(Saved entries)
——

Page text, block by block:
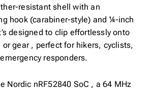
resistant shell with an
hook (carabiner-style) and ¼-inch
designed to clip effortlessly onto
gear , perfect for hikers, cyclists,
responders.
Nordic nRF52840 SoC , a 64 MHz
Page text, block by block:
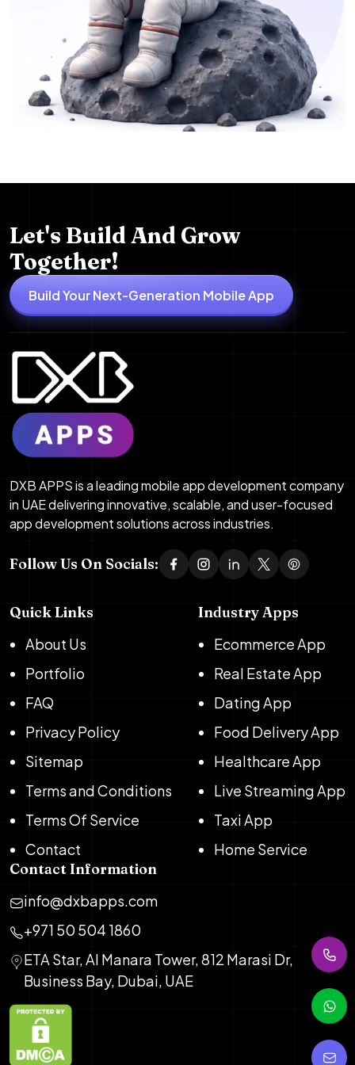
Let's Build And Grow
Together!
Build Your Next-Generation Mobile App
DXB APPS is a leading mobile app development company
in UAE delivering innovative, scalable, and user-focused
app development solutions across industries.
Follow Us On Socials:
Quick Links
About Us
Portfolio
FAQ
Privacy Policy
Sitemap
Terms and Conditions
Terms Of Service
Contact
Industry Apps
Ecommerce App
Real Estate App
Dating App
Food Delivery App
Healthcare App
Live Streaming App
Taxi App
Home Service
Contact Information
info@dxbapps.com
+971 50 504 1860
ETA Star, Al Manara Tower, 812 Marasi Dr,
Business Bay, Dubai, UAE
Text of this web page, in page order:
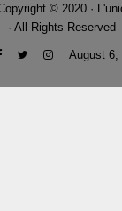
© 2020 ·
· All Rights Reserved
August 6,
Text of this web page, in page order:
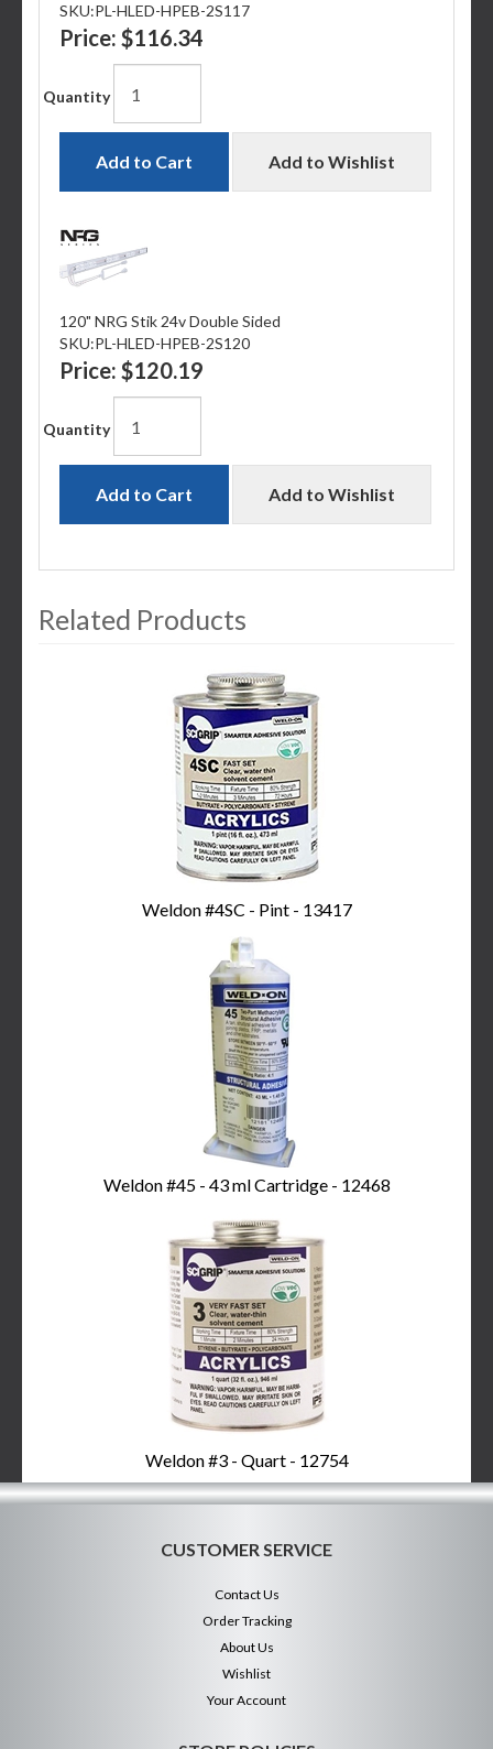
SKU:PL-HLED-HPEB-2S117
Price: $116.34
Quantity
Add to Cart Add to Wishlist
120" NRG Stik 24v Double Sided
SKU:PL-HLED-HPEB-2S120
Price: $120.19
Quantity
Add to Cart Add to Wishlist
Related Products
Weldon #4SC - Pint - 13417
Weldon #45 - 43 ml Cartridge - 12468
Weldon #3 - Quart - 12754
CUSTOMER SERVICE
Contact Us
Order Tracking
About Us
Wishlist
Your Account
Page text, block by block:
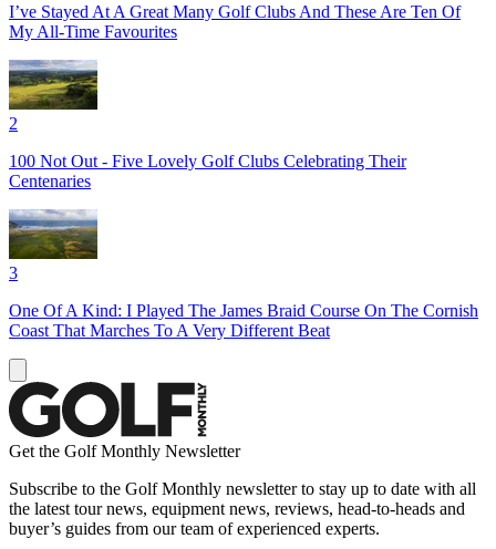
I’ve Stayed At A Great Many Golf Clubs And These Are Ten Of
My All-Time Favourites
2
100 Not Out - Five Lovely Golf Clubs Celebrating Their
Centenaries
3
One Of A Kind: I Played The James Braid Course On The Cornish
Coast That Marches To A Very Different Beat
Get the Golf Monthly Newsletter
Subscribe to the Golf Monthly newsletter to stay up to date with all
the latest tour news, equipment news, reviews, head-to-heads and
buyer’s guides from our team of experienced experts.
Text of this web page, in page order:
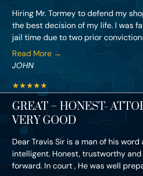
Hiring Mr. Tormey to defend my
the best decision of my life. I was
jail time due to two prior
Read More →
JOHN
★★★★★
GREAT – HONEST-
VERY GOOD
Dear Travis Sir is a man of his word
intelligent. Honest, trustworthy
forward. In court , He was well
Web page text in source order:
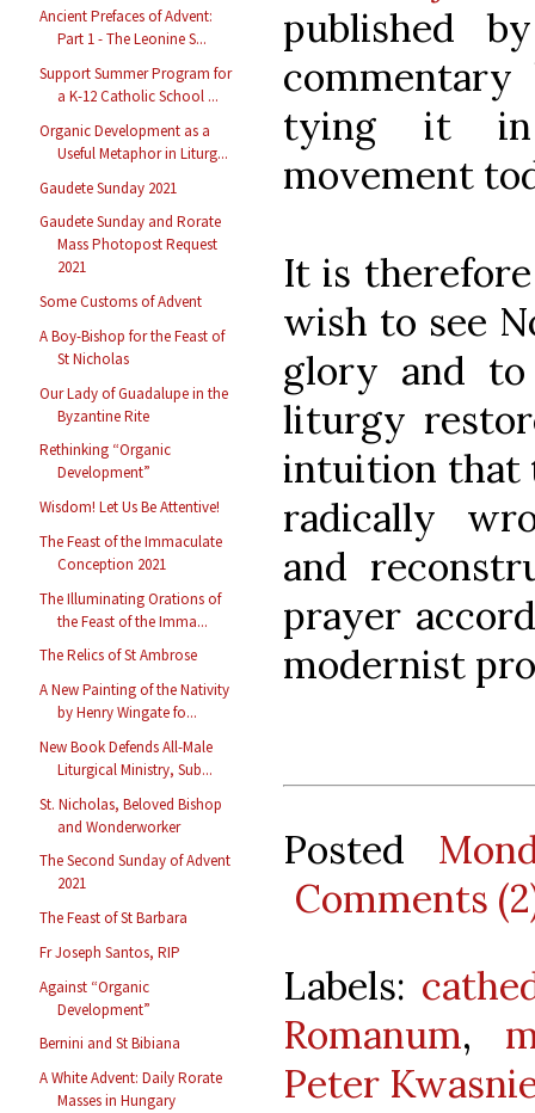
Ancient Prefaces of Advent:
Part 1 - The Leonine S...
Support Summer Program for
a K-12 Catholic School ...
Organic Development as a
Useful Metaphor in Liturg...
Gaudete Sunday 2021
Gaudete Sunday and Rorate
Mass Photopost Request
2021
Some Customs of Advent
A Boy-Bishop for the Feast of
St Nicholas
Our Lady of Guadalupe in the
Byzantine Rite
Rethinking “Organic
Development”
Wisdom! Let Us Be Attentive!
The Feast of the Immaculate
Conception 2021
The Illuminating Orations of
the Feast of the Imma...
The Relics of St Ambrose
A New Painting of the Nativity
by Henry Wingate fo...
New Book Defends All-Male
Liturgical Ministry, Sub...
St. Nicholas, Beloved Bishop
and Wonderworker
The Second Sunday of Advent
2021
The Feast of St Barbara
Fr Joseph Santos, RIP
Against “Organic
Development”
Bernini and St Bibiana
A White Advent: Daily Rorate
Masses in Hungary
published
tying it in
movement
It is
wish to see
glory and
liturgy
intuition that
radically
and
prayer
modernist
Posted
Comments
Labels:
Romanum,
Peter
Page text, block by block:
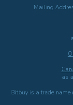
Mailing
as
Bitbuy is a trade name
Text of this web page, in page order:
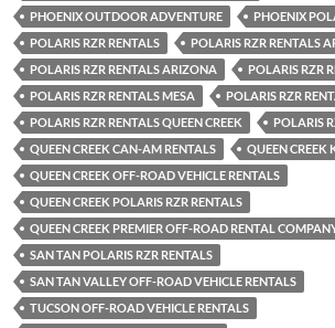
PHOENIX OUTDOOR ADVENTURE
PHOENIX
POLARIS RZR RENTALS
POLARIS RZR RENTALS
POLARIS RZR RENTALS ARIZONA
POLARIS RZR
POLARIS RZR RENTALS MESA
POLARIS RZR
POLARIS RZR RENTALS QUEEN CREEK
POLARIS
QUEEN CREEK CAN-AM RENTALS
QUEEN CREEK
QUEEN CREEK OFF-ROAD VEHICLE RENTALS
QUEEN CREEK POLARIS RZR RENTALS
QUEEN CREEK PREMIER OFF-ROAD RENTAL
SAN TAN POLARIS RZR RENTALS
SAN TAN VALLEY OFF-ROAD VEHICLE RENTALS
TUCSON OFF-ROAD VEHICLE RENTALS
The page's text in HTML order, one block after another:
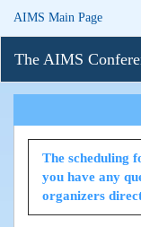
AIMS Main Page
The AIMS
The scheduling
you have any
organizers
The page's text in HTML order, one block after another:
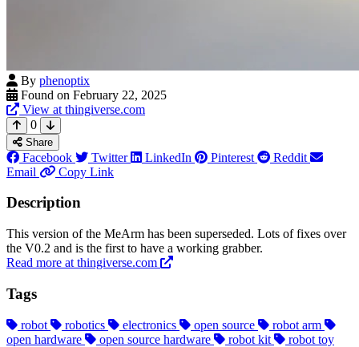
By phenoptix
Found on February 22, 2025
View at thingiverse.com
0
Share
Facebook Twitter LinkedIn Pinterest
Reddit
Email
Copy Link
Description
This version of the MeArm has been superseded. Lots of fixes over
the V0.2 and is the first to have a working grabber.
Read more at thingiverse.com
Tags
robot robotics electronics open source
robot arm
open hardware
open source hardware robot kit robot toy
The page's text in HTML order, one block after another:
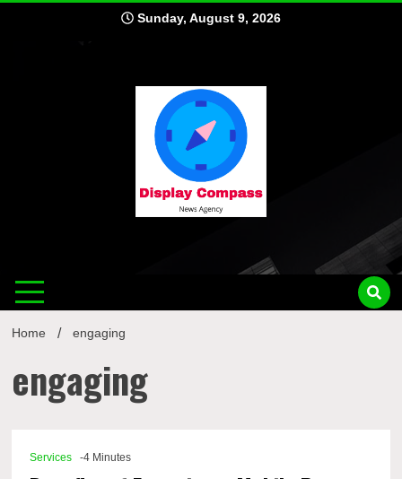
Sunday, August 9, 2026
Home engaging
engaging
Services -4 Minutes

——

■ **Instructions for the task**
Among the lines above, find those carrying the word "VEHICLE" and copy them out.

■ **Completed task**
QUEEN CREEK OFF-ROAD VEHICLE RENTALS
SAN TAN VALLEY OFF-ROAD VEHICLE RENTALS
TUCSON OFF-ROAD VEHICLE RENTALS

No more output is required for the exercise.